(Records contained in a dataset)
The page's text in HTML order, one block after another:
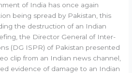
of India has once again
being spread by Pakistan, this
the destruction of an Indian
the Director General of Inter-
(DG ISPR) of Pakistan presented
clip from an Indian news channel,
evidence of damage to an Indian

» What to do: Any pictures above are to be left out. Retype the rest of the records exactly.

» Result for this task:
The page's text in HTML order, one block after another:
of India has once again
being spread by Pakistan, this
the destruction of an Indian
the Director General of Inter-
(DG ISPR) of Pakistan presented
clip from an Indian news channel,
evidence of damage to an Indian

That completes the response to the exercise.